--- AVAILABLE RECORDS Enclosed Below ---

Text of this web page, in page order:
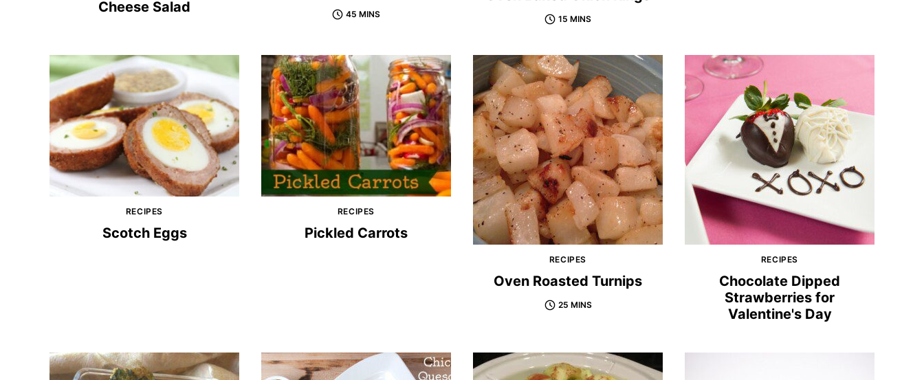
Cheese Salad
45 MINS 15 MINS
RECIPES
Scotch Eggs
RECIPES
Pickled Carrots
RECIPES
Oven Roasted Turnips
25 MINS
RECIPES
Chocolate Dipped
Strawberries for
Valentine's Day
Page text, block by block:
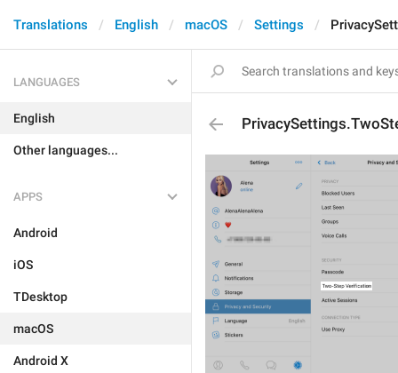
Translations English macOS Settings
LANGUAGES
English
Other languages...
APPS
Android
iOS
TDesktop
macOS
Android X

--- End of Enclosed AVAILABLE RECORDS ---

▸ **WHAT THE TASK REQUIRES**: Transcribe all the data word for word; the images stay out.

▸ **OUTPUT**:
Text of this web page, in page order:
Cheese Salad
45 MINS 15 MINS
RECIPES
Scotch Eggs
RECIPES
Pickled Carrots
RECIPES
Oven Roasted Turnips
25 MINS
RECIPES
Chocolate Dipped
Strawberries for
Valentine's Day
Page text, block by block:
Translations English macOS Settings
LANGUAGES
English
Other languages...
APPS
Android
iOS
TDesktop
macOS
Android X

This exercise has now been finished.